Обернувшись, Дэн скользнул по нему равнодушным взглядом. Ева сидела на краешке кровати и с какой-то спокойной, умиротворенной нежностью гладила Лисанского по щеке. Тот на сей раз не протестовал. Лежал смирно, дыша тихо-тихо, точно боясь, что распухшее горло окончательно перекроет доступ воздуха в легкие.

– В следующий раз будешь знать, что можно говорить, а что нет, – вкрадчиво произнесла Ева. – Не перегибай палку.

Лис не отозвался – еще бы! Он теперь не скоро заговорит. Дэн с мстительным удовлетворением наблюдал за стиснутым в его кулаке краешком одеяла.

– Полежи, полегчает, – добавила она. – Я схожу за бальзамом, чтобы снять опухоль.

Короткий кивок на дверь – и Дэн последовал, за девушкой в коридор.

– Побудь у себя, – попросила Ева. – Я зайду к Игорю и вернусь. Думаю, мне стоит осмотреть тебя еще раз – с твоими переломами все не так просто.

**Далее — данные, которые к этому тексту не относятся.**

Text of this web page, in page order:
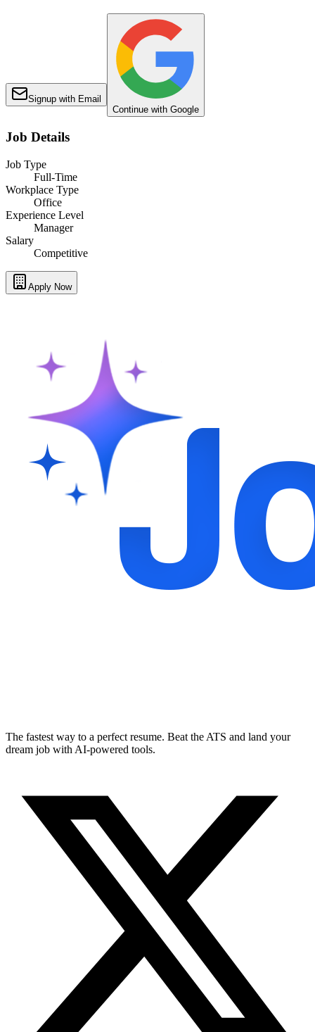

Она ушла, оставив его в одиночестве. Надо же: всего полчаса назад он мечтал растянуться на кровати, а теперь даже смотреть не мог на смятые покрывала. Присев на краешек, поморщившись от боли, Дэн уставился в холодный камин. В дымоходе завывал ветер, шум дождя за окнами напоминал шелест потусторонних голосов, доносящихся с того света.

Ева вошла почти неслышно. Прикрыла за собой дверь и села на противоположную сторону кровати.

– Нам нужно поговорить.

– Начинай.

– Никогда не знаешь, где найдешь, а где потеряешь, – пробормотала Ева смущенно.

Смысла в этой фразе было немного, но ведь не затем она явилась, чтобы втолковывать прописные истины. Ее беспокойство бросалось в глаза. Что-то она утаивала, эта девочка с проницательными глазами. Так спокойно распространялась о собственном безумии: о галлюцинациях, видениях и вещих снах, а тут вдруг притихла, нервно теребя пальцами уголок покрывала.